The only reason I was asking is because I has an old timer tell me he used to use wigglers for steelhead and they look better on a hook in comparison to waxie. I think waxies just look like a clump of white goo...but they work I guess.


----------



## Fishin' Wizard (Jan 4, 2009)

Columbos bait north of Chelsea will have them if there's ever any ice. They work well for gills. They get them out of Wisconsin but you can seine them in Michigan rivers too. Search this site, we used to do it all the time.


----------



## troutguy26 (Apr 28, 2011)

Without ice wigglers are hard to find. With ice everyone has em and yes they do work really good for steelhead and walleye and perch and so on. They are to tough to keep is why noone stocks em just cause.


----------



## vanj85 (Jun 23, 2011)

I know of two maybe 3 places which keep 'em year around except when there out of season, right around the mayfly hatch, due to them hatching. Franks in morley, mi has the biggest and freshest, parsleys in newaygo usually has them, and I think tbn outfitters in down town gr carries 'em year round, but not positive. I've caught a lot of perch, and big gills on em, as well as crappie, pike, steel and walters. I think I have wigglers with me everytime I go out fishing. Best all around live bait in my opinion.


----------



## StiffNeckRob (Apr 19, 2007)

Brenner's on Northland usually has them and Shoreline in Muskegon had them last weekend.


----------



## riverbob (Jan 11, 2011)

StiffNeckRob said:


> Brenner's on Northland usually has them and Shoreline in Muskegon had them last weekend.

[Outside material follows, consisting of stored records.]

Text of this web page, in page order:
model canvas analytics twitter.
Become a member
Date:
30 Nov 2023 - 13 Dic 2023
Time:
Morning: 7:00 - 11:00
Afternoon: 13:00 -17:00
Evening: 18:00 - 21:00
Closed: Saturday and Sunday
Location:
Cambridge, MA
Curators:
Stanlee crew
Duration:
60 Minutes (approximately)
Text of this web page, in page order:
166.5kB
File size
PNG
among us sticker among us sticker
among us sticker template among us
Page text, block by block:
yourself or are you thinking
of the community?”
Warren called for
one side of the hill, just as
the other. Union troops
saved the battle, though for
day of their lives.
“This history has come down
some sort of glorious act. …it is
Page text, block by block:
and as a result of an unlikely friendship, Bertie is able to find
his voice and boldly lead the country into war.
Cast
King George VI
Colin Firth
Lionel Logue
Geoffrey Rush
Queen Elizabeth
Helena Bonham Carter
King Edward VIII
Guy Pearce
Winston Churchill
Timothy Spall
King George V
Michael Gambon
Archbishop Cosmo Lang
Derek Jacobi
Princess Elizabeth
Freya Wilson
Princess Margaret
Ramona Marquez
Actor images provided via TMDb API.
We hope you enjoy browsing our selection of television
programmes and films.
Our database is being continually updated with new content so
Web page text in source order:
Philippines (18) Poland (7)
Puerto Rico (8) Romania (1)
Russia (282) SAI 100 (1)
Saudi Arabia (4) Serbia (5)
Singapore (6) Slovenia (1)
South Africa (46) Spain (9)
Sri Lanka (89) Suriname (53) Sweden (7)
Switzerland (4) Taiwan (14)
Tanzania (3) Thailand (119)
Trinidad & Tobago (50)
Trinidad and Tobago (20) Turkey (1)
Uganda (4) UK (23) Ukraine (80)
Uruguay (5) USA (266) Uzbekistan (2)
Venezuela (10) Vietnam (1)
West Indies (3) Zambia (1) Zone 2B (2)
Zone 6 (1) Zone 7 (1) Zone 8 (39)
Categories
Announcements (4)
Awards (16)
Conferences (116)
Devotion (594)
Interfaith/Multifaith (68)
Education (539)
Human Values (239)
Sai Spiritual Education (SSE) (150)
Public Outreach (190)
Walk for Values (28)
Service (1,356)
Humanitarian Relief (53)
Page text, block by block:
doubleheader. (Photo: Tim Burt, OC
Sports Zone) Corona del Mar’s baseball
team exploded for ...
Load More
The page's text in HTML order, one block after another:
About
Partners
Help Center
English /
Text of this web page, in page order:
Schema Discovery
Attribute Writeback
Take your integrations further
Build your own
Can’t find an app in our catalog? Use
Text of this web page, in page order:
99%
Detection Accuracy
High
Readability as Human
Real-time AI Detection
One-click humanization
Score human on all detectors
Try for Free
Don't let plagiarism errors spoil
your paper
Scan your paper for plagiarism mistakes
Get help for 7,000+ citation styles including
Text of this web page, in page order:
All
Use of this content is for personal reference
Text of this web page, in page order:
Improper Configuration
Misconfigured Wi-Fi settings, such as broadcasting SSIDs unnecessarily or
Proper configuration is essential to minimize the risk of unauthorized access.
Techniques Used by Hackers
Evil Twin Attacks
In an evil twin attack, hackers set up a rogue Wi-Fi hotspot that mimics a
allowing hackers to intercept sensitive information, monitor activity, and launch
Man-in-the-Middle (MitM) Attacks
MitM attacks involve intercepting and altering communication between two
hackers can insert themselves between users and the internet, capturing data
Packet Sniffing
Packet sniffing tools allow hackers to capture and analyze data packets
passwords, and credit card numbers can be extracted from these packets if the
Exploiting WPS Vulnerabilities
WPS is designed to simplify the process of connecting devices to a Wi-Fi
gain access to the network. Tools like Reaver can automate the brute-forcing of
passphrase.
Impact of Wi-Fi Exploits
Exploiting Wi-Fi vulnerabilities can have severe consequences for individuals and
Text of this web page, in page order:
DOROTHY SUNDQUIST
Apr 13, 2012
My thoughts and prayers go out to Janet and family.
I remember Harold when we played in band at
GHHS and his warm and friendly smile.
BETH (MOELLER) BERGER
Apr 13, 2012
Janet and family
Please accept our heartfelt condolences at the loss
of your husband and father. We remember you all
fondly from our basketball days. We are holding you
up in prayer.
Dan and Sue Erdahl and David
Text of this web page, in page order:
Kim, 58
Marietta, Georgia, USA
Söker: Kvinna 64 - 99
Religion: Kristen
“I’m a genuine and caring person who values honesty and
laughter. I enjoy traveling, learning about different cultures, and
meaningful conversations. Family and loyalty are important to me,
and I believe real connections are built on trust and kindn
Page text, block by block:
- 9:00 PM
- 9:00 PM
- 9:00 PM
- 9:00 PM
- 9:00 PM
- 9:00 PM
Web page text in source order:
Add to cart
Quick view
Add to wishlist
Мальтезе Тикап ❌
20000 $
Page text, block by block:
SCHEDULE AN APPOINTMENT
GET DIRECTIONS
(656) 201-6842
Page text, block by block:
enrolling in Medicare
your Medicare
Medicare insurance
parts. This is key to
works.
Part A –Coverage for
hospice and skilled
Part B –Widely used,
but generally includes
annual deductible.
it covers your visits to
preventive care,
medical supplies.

 brenner's is on west river dr. Never tried canned wiggler's. but live ones work on steel, I've had my best luck using them in feburary.(but they r something different so give them a try any time)


----------



## riverbob (Jan 11, 2011)

troutguy26 said:


> Without ice wigglers are hard to find. With ice everyone has em and yes they do work really good for steelhead and walleye and perch and so on. They are to tough to keep is why noone stocks em just cause.

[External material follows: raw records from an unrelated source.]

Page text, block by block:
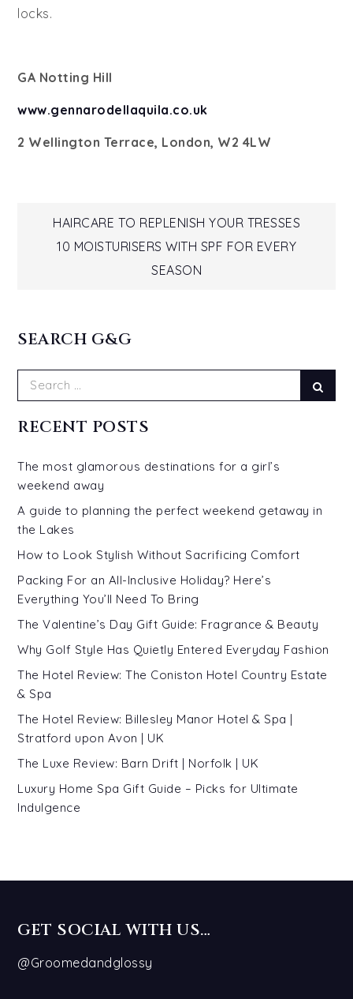
locks.
GA Notting Hill
www.gennarodellaquila.co.uk
2 Wellington Terrace, London, W2 4LW
Post
navigation
HAIRCARE TO REPLENISH YOUR TRESSES
10 MOISTURISERS WITH SPF FOR EVERY
SEASON
SEARCH G&G
Search
for:
RECENT POSTS
The most glamorous destinations for a girl’s
weekend away
A guide to planning the perfect weekend getaway in
the Lakes
How to Look Stylish Without Sacrificing Comfort
Packing For an All-Inclusive Holiday? Here’s
Everything You’ll Need To Bring
The Valentine’s Day Gift Guide: Fragrance & Beauty
Why Golf Style Has Quietly Entered Everyday Fashion
The Hotel Review: The Coniston Hotel Country Estate
& Spa
The Hotel Review: Billesley Manor Hotel & Spa |
Stratford upon Avon | UK
The Luxe Review: Barn Drift | Norfolk | UK
Luxury Home Spa Gift Guide – Picks for Ultimate
Indulgence
GET SOCIAL WITH US…
@Groomedandglossy
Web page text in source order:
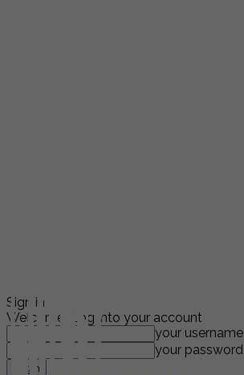
Sign in
Welcome! Log into your account
your username
your password
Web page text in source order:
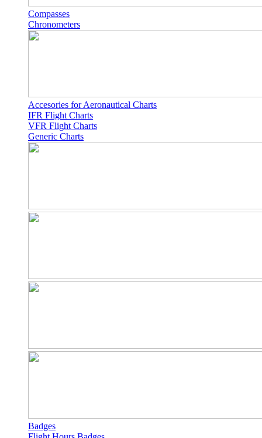
Compasses
Chronometers
Accesories for Aeronautical Charts
IFR Flight Charts
VFR Flight Charts
Generic Charts
Badges
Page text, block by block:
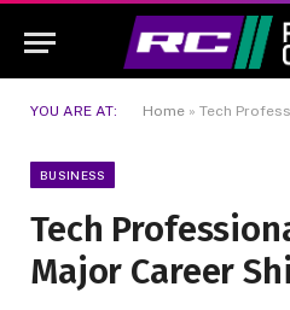
YOU ARE AT: Home » Tech
BUSINESS
Tech
Major Career
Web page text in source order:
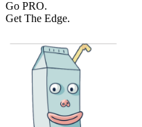
Go PRO.
Get The Edge.
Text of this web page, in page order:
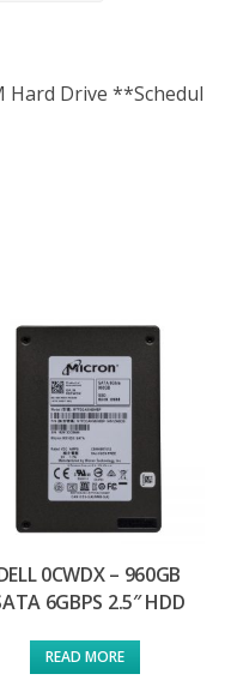
Hard Drive **Schedul
0CWDX – 960GB
6GBPS 2.5″ HDD
READ MORE
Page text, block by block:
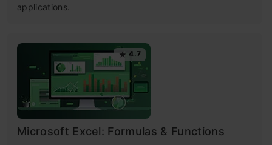
applications.
4.7
Microsoft Excel: Formulas & Functions
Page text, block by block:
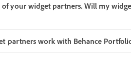
your widget partners. Will my
partners work with Behance
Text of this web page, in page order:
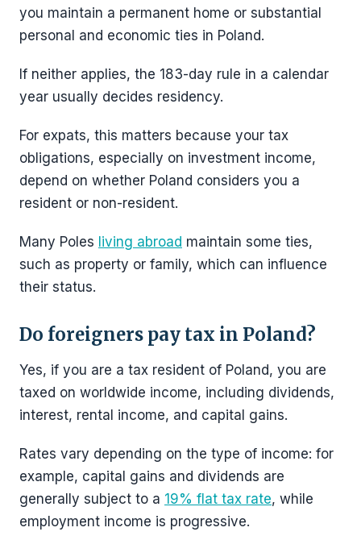
you maintain a permanent home or substantial
personal and economic ties in Poland.
If neither applies, the 183-day rule in a calendar
year usually decides residency.
For expats, this matters because your tax
obligations, especially on investment income,
depend on whether Poland considers you a
resident or non-resident.
Many Poles living abroad maintain some ties,
such as property or family, which can influence
their status.
Do foreigners pay tax in Poland?
Yes, if you are a tax resident of Poland, you are
taxed on worldwide income, including dividends,
interest, rental income, and capital gains.
Rates vary depending on the type of income: for
example, capital gains and dividends are
generally subject to a 19% flat tax rate, while
employment income is progressive.
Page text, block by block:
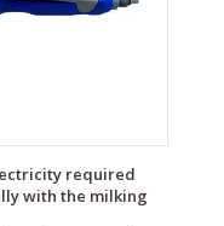
required
with the milking
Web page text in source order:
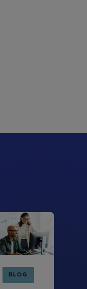
BLOG
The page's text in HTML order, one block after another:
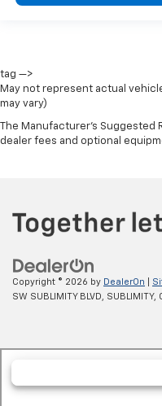
tag —>
May not represent actual
may vary)
The Manufacturer's Suggested
dealer fees and optional
Copyright © 2026 by DealerOn
SW SUBLIMITY BLVD,
SUBLIMITY,
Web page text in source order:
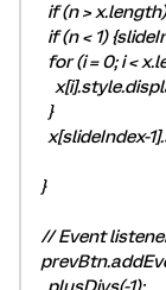
if (n >
if (n < 1)
for (i = 0; i <
}
x[slideIndex-
}
// Event

 I don't know what ice has to do with wigglers, but i know it's alot harder to get them under the ice then it is in open water.


----------



## grand isle-usion (May 5, 2009)

Hey Bob, did you do anything after I talked with you last Friday? Sure has been slow in the neighborhood lately.


----------



## troutguy26 (Apr 28, 2011)

riverbob said:


> I don't know what ice has to do with wigglers, but i know it's alot harder to get them under the ice then it is in open water.


Sales would be one.


----------



## jrv (Nov 11, 2008)

riverbob said:


> I don't know what ice has to do with wigglers, but i know it's alot harder to get them under the ice then it is in open water.


It's b/c usually only ice fisherman are buying them, so they aren't going to stock them w/out out it. 

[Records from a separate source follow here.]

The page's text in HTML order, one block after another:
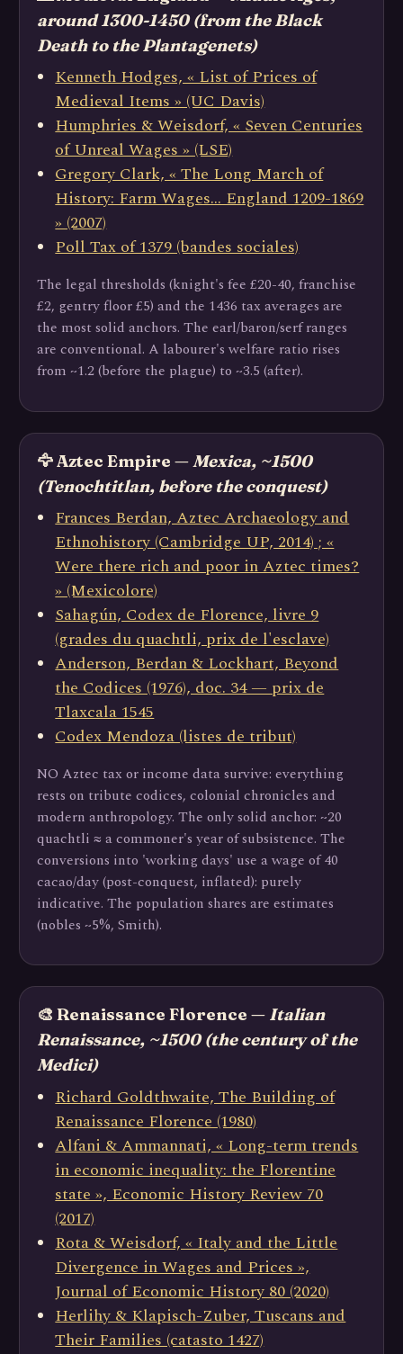
around 1300-1450 (from the Black
Death to the Plantagenets)
Kenneth Hodges, « List of Prices of
Medieval Items » (UC Davis)
Humphries & Weisdorf, « Seven Centuries
of Unreal Wages » (LSE)
Gregory Clark, « The Long March of
History: Farm Wages… England 1209-1869
» (2007)
Poll Tax of 1379 (bandes sociales)
The legal thresholds (knight's fee £20-40, franchise
£2, gentry floor £5) and the 1436 tax averages are
the most solid anchors. The earl/baron/serf ranges
are conventional. A labourer's welfare ratio rises
from ~1.2 (before the plague) to ~3.5 (after).
🦅 Aztec Empire — Mexica, ~1500
(Tenochtitlan, before the conquest)
Frances Berdan, Aztec Archaeology and
Ethnohistory (Cambridge UP, 2014) ; «
Were there rich and poor in Aztec times?
» (Mexicolore)
Sahagún, Codex de Florence, livre 9
(grades du quachtli, prix de l'esclave)
Anderson, Berdan & Lockhart, Beyond
the Codices (1976), doc. 34 — prix de
Tlaxcala 1545
Codex Mendoza (listes de tribut)
NO Aztec tax or income data survive: everything
rests on tribute codices, colonial chronicles and
modern anthropology. The only solid anchor: ~20
quachtli ≈ a commoner's year of subsistence. The
conversions into 'working days' use a wage of 40
cacao/day (post-conquest, inflated): purely
indicative. The population shares are estimates
(nobles ~5%, Smith).
🎨 Renaissance Florence — Italian
Renaissance, ~1500 (the century of the
Medici)
Richard Goldthwaite, The Building of
Renaissance Florence (1980)
Alfani & Ammannati, « Long-term trends
in economic inequality: the Florentine
state », Economic History Review 70
(2017)
Rota & Weisdorf, « Italy and the Little
Divergence in Wages and Prices »,
Journal of Economic History 80 (2020)
Herlihy & Klapisch-Zuber, Tuscans and
Their Families (catasto 1427)
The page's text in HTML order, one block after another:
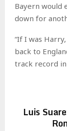
Bayern would
down for
“If I was
back to
track record
Luis
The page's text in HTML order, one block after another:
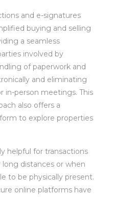
and e-signatures
buying and selling
a seamless
involved by
of paperwork and
and eliminating
in-person meetings. This
also offers a
to explore properties
helpful for transactions
distances or when
to be physically present.
online platforms have
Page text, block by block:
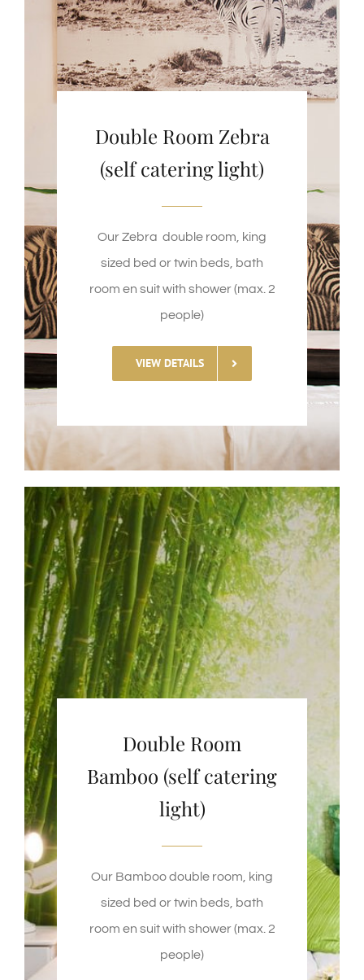
Double Room Zebra
(self catering light)
Our Zebra double room, king
sized bed or twin beds, bath
room en suit with shower (max. 2
people)
VIEW DETAILS
Double Room
Bamboo (self catering
light)
Our Bamboo double room, king
sized bed or twin beds, bath
room en suit with shower (max. 2
people)
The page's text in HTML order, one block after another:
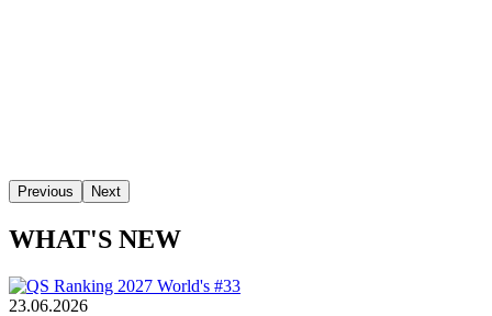
Previous Next
WHAT'S NEW
23.06.2026

posted using Outdoor Hub Campfire


----------



## steely74 (Feb 9, 2010)

Wigglers are a pain to keep alive...


----------



## vanj85 (Jun 23, 2011)

I've never had a problem keeping wiggs alive, just little bit of water and keep cold in a container w/holes. I usually use a rectangle ziplock container with some slits in the top, about an inch of water in the bottom, change out daily. I've kept them alive for weeks that way. I know a lot of stores that stock them in summer as well as winter, just not in transition periods, aka now. If your not using wigglers in the summer fishing your missing out on a great bait to use. I've had panfish not want yo hit anything, worm, waxy, plastics, but drop 2 wiggs on a thin wire hook down and bang the hit like a freight train.


----------



## riverbob (Jan 11, 2011)

steely74 said:


> Wigglers are a pain to keep alive...


I keep mine in saw dust (hard wood shaving) they keep for a few days n u don't have to change water all the time. the only time i have trouble getting them is in the summer when they r changing


----------



## tannhd (Dec 3, 2010)

I think D&R in Kzoo has them. 

I dont use them. They creep me out.


----------



## Roger That (Nov 18, 2010)

tannhd said:


> I think D&R in Kzoo has them.
> 
> I dont use them. They creep me out.




yah me too.. i'm pretty sure they have teeth and/or are some weird alien from the movie Men in Black.


----------



## -Axiom- (Jul 24, 2010)

You can't find wigglers in the summertime because they are mayflies.


----------



## tannhd (Dec 3, 2010)

Roger That said:


> yah me too.. i'm pretty sure they have teeth and/or are some weird alien from the movie Men in Black.


 
They look like they want to wiggle up my pee hole and lay eggs.


----------



## wartfroggy (Jan 25, 2007)

I am not sure what the deal is with everyone commenting on how hard they are to keep alive? you can throw the things in the fridge for over a week and be just fine, how is that hard? 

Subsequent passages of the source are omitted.